What you will do → Your task is to return all of the entries below exactly, leaving out each picture.
------------------------------
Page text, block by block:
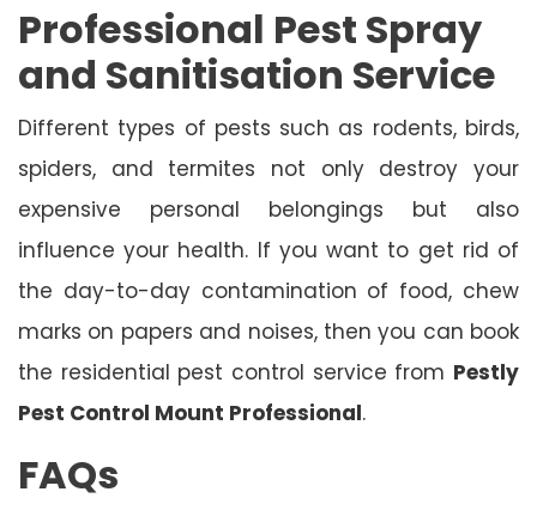
Professional Pest Spray
and Sanitisation Service
Different types of pests such as rodents, birds,
spiders, and termites not only destroy your
expensive personal belongings but also
influence your health. If you want to get rid of
the day-to-day contamination of food, chew
marks on papers and noises, then you can book
the residential pest control service from Pestly
Pest Control Mount Professional.
FAQs
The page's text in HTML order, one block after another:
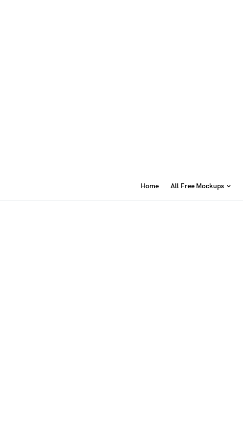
------------------------------
Response to this task →
Page text, block by block:
Professional Pest Spray
and Sanitisation Service
Different types of pests such as rodents, birds,
spiders, and termites not only destroy your
expensive personal belongings but also
influence your health. If you want to get rid of
the day-to-day contamination of food, chew
marks on papers and noises, then you can book
the residential pest control service from Pestly
Pest Control Mount Professional.
FAQs
The page's text in HTML order, one block after another:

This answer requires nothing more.